I took what was for me a major step of obedience. I love to watch movies/videos. I had been collecting a number of them for a long time from these illegal websites and justifying it to myself. For awhile now I have felt God's Spirit gently suggesting I get rid of these, so today I deleted them all. 

I don't want to seem like I am bargaining with God, but I have been away from my family for 3 years because of work situations. I have been praying for a job where I could live again with my family. I don't know if this step of obedience was what he was waiting for, and I don't feel I should think that way. 

God was convicting me and finally I obeyed and now no turning back. 
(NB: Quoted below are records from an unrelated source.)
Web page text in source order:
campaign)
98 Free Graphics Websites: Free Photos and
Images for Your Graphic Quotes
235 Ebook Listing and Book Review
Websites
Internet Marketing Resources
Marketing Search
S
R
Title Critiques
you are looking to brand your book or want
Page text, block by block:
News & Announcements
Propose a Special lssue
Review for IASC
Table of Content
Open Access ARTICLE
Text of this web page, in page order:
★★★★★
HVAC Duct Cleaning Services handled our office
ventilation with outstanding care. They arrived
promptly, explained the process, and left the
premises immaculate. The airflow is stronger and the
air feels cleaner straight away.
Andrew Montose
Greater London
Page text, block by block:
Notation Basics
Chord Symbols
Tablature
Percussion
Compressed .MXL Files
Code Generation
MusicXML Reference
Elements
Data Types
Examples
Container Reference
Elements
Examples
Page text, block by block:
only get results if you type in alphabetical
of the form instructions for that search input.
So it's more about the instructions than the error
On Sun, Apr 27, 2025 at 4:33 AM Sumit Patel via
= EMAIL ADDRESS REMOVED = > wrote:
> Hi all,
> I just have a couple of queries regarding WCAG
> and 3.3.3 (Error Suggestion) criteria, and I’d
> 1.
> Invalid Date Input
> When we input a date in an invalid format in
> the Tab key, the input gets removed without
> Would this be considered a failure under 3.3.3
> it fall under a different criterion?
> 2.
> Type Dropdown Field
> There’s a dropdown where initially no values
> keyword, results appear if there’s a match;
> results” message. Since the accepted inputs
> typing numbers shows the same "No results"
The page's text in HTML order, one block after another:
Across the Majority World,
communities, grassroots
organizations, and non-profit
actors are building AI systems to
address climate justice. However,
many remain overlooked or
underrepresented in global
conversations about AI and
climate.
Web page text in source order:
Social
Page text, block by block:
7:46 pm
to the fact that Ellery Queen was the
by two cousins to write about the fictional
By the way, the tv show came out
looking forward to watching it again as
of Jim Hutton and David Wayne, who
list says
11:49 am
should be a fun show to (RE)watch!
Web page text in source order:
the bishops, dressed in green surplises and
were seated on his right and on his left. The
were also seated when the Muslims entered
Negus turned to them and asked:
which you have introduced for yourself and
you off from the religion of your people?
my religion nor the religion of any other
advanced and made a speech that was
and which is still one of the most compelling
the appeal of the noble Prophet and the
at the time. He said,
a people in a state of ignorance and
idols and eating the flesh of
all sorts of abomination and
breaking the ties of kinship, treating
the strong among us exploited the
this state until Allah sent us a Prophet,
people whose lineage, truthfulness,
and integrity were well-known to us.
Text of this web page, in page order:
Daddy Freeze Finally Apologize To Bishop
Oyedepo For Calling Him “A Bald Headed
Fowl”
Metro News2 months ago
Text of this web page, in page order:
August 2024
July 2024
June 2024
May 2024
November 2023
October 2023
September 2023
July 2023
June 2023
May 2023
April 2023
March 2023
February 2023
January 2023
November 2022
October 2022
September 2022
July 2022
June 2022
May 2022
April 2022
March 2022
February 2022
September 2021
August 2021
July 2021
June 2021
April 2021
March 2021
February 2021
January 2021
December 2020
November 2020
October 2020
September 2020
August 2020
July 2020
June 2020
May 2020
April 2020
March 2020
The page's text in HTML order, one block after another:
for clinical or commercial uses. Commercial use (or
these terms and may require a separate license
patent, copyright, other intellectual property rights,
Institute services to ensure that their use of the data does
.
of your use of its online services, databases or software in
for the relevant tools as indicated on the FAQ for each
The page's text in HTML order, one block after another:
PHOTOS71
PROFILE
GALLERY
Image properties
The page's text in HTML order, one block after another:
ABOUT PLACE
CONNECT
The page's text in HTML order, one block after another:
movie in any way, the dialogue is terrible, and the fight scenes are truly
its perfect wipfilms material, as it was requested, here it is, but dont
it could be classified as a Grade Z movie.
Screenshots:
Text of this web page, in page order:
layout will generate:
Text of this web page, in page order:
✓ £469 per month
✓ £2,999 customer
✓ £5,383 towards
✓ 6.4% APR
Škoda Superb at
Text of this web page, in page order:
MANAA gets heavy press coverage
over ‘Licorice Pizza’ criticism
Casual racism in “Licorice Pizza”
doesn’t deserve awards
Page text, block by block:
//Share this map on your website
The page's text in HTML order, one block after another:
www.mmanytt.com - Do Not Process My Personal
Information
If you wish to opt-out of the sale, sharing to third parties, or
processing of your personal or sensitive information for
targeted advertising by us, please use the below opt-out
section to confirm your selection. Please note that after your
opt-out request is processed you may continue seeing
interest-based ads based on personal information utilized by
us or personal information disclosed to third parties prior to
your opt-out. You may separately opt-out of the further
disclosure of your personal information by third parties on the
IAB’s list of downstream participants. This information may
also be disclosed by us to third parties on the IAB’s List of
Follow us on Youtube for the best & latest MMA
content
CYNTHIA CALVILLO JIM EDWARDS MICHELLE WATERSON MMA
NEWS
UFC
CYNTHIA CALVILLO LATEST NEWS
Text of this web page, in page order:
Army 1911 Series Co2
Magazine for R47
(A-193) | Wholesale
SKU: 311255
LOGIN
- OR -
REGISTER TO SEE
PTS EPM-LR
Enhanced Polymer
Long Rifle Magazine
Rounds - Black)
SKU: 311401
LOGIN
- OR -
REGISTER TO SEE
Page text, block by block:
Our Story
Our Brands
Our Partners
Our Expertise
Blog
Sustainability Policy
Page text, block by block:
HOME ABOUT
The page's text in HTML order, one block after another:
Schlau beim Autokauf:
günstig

All Praise, Honor and Glory to Him!

You thoughts and comments welcome.


----------



## turmeric (Oct 28, 2008)

May God grant you the desires of your heart!


----------



## Blue Tick (Oct 28, 2008)

*1 Samuel 15:22*

May the Lord bless your obedience. 




> 1 Samuel 15:22
> 
> 22And Samuel said,
> 
> ...


----------



## Jerusalem Blade (Nov 20, 2008)

Good move, Paul. I'm praying you get back to your family.

Steve


----------



## staythecourse (Nov 20, 2008)

Whoo Hooo! Great job man! God's gonna bless you! That's His promise when we do right! But it does hurt no doubt!


----------